» **INSTRUCTIONS TO FOLLOW**:
Each entry that follows should be given again word for word; please leave out its pictures.

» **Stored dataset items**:
· · · · ·

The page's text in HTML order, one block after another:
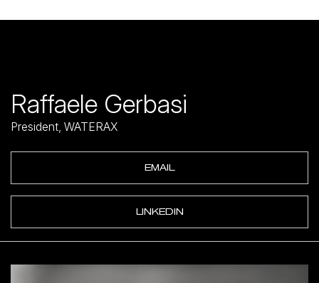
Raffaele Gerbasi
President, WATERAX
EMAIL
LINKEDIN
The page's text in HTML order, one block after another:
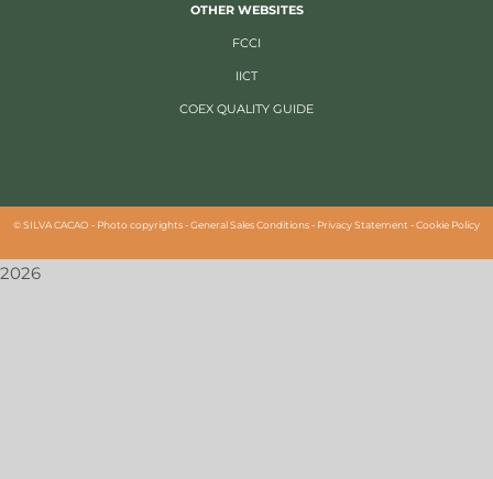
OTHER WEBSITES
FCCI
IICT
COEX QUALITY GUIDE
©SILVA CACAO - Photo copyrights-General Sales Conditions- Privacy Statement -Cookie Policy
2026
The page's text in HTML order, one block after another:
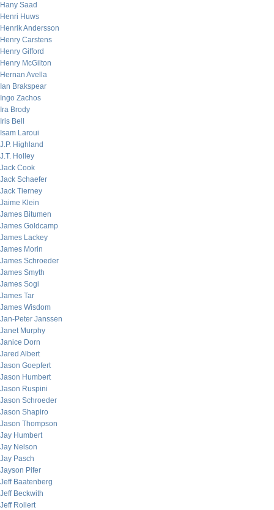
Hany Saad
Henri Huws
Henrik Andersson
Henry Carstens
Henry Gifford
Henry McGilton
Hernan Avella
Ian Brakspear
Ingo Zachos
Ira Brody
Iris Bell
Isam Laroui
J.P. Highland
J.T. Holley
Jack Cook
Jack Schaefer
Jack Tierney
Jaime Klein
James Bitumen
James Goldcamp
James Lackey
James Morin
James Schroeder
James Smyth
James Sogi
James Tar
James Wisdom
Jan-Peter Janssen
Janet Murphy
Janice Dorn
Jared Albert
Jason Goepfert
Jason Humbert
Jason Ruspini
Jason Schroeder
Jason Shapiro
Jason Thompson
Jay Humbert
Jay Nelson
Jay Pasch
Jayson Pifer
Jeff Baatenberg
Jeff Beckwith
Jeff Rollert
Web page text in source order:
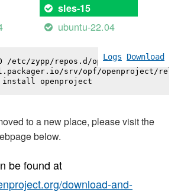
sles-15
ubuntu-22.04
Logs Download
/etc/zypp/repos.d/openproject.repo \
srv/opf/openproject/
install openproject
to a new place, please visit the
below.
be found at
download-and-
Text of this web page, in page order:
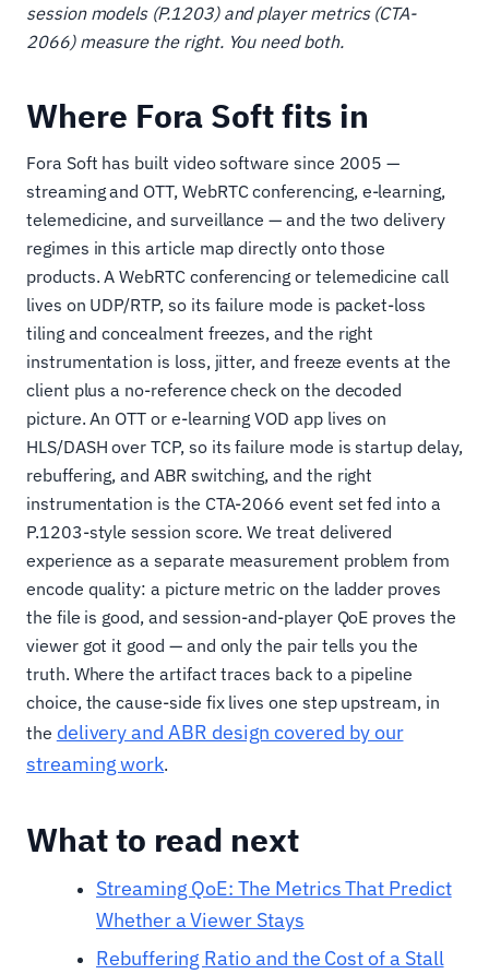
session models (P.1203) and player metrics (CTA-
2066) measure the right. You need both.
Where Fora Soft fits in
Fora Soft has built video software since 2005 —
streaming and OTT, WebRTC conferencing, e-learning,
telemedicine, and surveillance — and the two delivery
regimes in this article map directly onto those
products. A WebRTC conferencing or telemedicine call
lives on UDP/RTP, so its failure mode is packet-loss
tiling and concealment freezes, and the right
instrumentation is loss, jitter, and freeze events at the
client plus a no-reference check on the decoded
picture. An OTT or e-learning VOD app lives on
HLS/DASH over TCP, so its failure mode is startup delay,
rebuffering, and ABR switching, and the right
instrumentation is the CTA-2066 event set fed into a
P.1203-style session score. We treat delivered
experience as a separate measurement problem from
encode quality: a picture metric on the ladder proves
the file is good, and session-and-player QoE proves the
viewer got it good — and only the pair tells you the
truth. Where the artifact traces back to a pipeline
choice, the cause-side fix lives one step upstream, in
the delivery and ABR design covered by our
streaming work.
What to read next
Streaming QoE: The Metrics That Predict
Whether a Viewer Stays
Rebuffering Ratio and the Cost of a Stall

· · · · ·

» **SOLUTION TO THE EXERCISE**:
The page's text in HTML order, one block after another:
Raffaele Gerbasi
President, WATERAX
EMAIL
LINKEDIN
The page's text in HTML order, one block after another:
OTHER WEBSITES
FCCI
IICT
COEX QUALITY GUIDE
©SILVA CACAO - Photo copyrights-General Sales Conditions- Privacy Statement -Cookie Policy
2026
The page's text in HTML order, one block after another:
Hany Saad
Henri Huws
Henrik Andersson
Henry Carstens
Henry Gifford
Henry McGilton
Hernan Avella
Ian Brakspear
Ingo Zachos
Ira Brody
Iris Bell
Isam Laroui
J.P. Highland
J.T. Holley
Jack Cook
Jack Schaefer
Jack Tierney
Jaime Klein
James Bitumen
James Goldcamp
James Lackey
James Morin
James Schroeder
James Smyth
James Sogi
James Tar
James Wisdom
Jan-Peter Janssen
Janet Murphy
Janice Dorn
Jared Albert
Jason Goepfert
Jason Humbert
Jason Ruspini
Jason Schroeder
Jason Shapiro
Jason Thompson
Jay Humbert
Jay Nelson
Jay Pasch
Jayson Pifer
Jeff Baatenberg
Jeff Beckwith
Jeff Rollert
Web page text in source order:
sles-15
ubuntu-22.04
Logs Download
/etc/zypp/repos.d/openproject.repo \
srv/opf/openproject/
install openproject
to a new place, please visit the
below.
be found at
download-and-
Text of this web page, in page order:
session models (P.1203) and player metrics (CTA-
2066) measure the right. You need both.
Where Fora Soft fits in
Fora Soft has built video software since 2005 —
streaming and OTT, WebRTC conferencing, e-learning,
telemedicine, and surveillance — and the two delivery
regimes in this article map directly onto those
products. A WebRTC conferencing or telemedicine call
lives on UDP/RTP, so its failure mode is packet-loss
tiling and concealment freezes, and the right
instrumentation is loss, jitter, and freeze events at the
client plus a no-reference check on the decoded
picture. An OTT or e-learning VOD app lives on
HLS/DASH over TCP, so its failure mode is startup delay,
rebuffering, and ABR switching, and the right
instrumentation is the CTA-2066 event set fed into a
P.1203-style session score. We treat delivered
experience as a separate measurement problem from
encode quality: a picture metric on the ladder proves
the file is good, and session-and-player QoE proves the
viewer got it good — and only the pair tells you the
truth. Where the artifact traces back to a pipeline
choice, the cause-side fix lives one step upstream, in
the delivery and ABR design covered by our
streaming work.
What to read next
Streaming QoE: The Metrics That Predict
Whether a Viewer Stays
Rebuffering Ratio and the Cost of a Stall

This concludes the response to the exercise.